**INFORMATION SHOWN**
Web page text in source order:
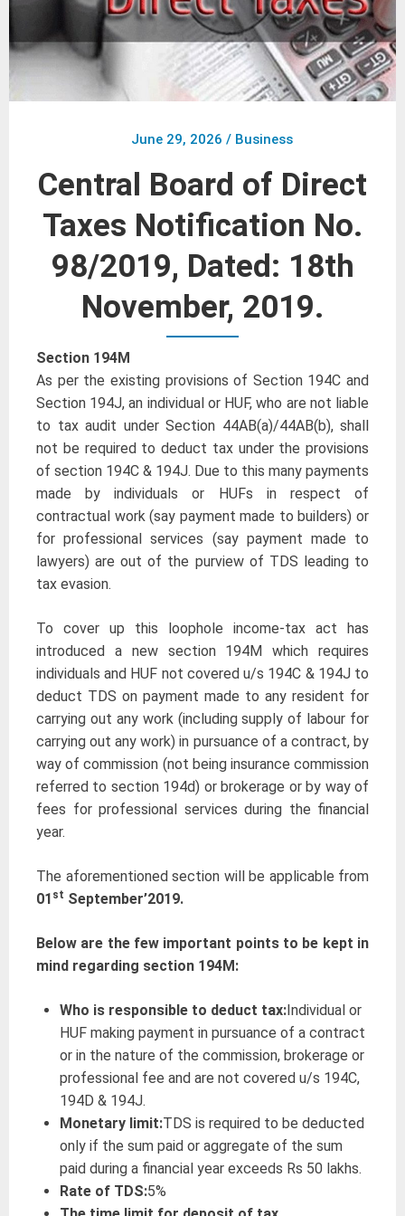
June 29, 2026 / Business
Central Board of Direct
Taxes Notification No.
98/2019, Dated: 18th
November, 2019.
Section 194M
As per the existing provisions of Section 194C and
Section 194J, an individual or HUF, who are not liable
to tax audit under Section 44AB(a)/44AB(b), shall
not be required to deduct tax under the provisions
of section 194C & 194J. Due to this many payments
made by individuals or HUFs in respect of
contractual work (say payment made to builders) or
for professional services (say payment made to
lawyers) are out of the purview of TDS leading to
tax evasion.
To cover up this loophole income-tax act has
introduced a new section 194M which requires
individuals and HUF not covered u/s 194C & 194J to
deduct TDS on payment made to any resident for
carrying out any work (including supply of labour for
carrying out any work) in pursuance of a contract, by
way of commission (not being insurance commission
referred to section 194d) or brokerage or by way of
fees for professional services during the financial
year.
The aforementioned section will be applicable from
01 st September’2019.
Below are the few important points to be kept in
mind regarding section 194M:
Who is responsible to deduct tax:Individual or
HUF making payment in pursuance of a contract
or in the nature of the commission, brokerage or
professional fee and are not covered u/s 194C,
194D & 194J.
Monetary limit:TDS is required to be deducted
only if the sum paid or aggregate of the sum
paid during a financial year exceeds Rs 50 lakhs.
Rate of TDS:5%
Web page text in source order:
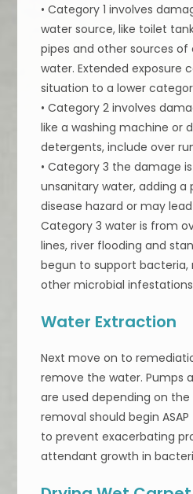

**DIRECTIONS**
The output should be exactly the lines above from the line containing "fees for professional" to the line containing "Rate of TDS:5%", inclusive, with no other lines.

**ANSWER SECTION**
fees for professional services during the financial
year.
The aforementioned section will be applicable from
01 st September’2019.
Below are the few important points to be kept in
mind regarding section 194M:
Who is responsible to deduct tax:Individual or
HUF making payment in pursuance of a contract
or in the nature of the commission, brokerage or
professional fee and are not covered u/s 194C,
194D & 194J.
Monetary limit:TDS is required to be deducted
only if the sum paid or aggregate of the sum
paid during a financial year exceeds Rs 50 lakhs.
Rate of TDS:5%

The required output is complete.